Come parte della campagna dell’UNICEF per porre fine alle violenze a scuola e nei dintorni, i bambini e i giovani da tutto il mondo nel 2018 hanno redatto un manifesto dei giovani per porre fine alla violenza, chiedendo ai governi, agli insegnanti, ai genitori e ai giovani stessi di aiutare a porre fine alla violenza e assicurare che gli studenti si sentano al sicuro a scuola e nei dintorni – anche chiedendo protezione online.

«In tutto il mondo, i giovani – sia nei paesi ad alto che a basso reddito – ci stanno dicendo che sono stati bullizzati online, che ciò sta colpendo la loro istruzione e che vogliono che finisca – ha aggiunto Henrietta Fore -. Nell’anno del 30esimo anniversario della Convenzione sui Diritti dell’Infanzia e dell’Adolescenza, dobbiamo assicurarci che i diritti dei bambini siano in prima linea nella sicurezza digitale e nelle politiche di protezione».

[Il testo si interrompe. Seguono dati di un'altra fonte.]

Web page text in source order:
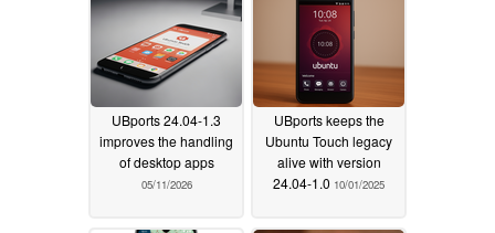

Per porre fine al bullismo e alla violenza a scuola e nei dintorni, l’UNICEF e i partner chiedono azioni immediate per tutti i settori nelle seguenti aree:

  • L’attuazione di politiche per proteggere i bambini e i giovani dal cyberbullismo e dal bullismo;
  • Creazione e dotazione di help line nazionali per supportare i bambini e i giovani;
  • L’avanzamento degli standard e delle pratiche etiche per i provider dei social network, specialmente per quanto riguarda la raccolta, l’informazione e la gestione dei dati;
  • La raccolta di dati migliori e disaggregati sul comportamento dei bambini e dei giovani online per fornire informazioni per le politiche e le direttive;
  • Formare gli insegnanti e i genitori per prevenire e rispondere al cyberbullismo e al bullismo, in particolare per i gruppi vulnerabili.